▶ Exercise prompt
All that is needed is every line of the listing below that has "visitor".

_ _ _

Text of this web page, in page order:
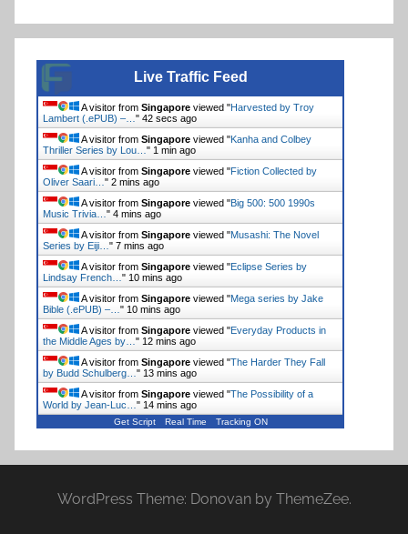
Live Traffic Feed
A visitor from Singapore viewed "Harvested by Troy
Lambert (.ePUB) –… " 42 secs ago
A visitor from Singapore viewed "Kanha and Colbey
Thriller Series by Lou… " 1 min ago
A visitor from Singapore viewed "Fiction Collected by
Oliver Saari… " 2 mins ago
A visitor from Singapore viewed "Big 500: 500 1990s
Music Trivia… " 4 mins ago
A visitor from Singapore viewed "Musashi: The Novel
Series by Eiji… " 7 mins ago
A visitor from Singapore viewed "Eclipse Series by
Lindsay French… " 10 mins ago
A visitor from Singapore viewed "Mega series by Jake
Bible (.ePUB) –… " 10 mins ago
A visitor from Singapore viewed "Everyday Products in
the Middle Ages by… " 12 mins ago
A visitor from Singapore viewed "The Harder They Fall
by Budd Schulberg… " 13 mins ago
A visitor from Singapore viewed "The Possibility of a
World by Jean-Luc… " 14 mins ago
Get Script Real Time Tracking ON
WordPress Theme: Donovan by ThemeZee.

_ _ _

▶ Result of the exercise
A visitor from Singapore viewed "Harvested by Troy
A visitor from Singapore viewed "Kanha and Colbey
A visitor from Singapore viewed "Fiction Collected by
A visitor from Singapore viewed "Big 500: 500 1990s
A visitor from Singapore viewed "Musashi: The Novel
A visitor from Singapore viewed "Eclipse Series by
A visitor from Singapore viewed "Mega series by Jake
A visitor from Singapore viewed "Everyday Products in
A visitor from Singapore viewed "The Harder They Fall
A visitor from Singapore viewed "The Possibility of a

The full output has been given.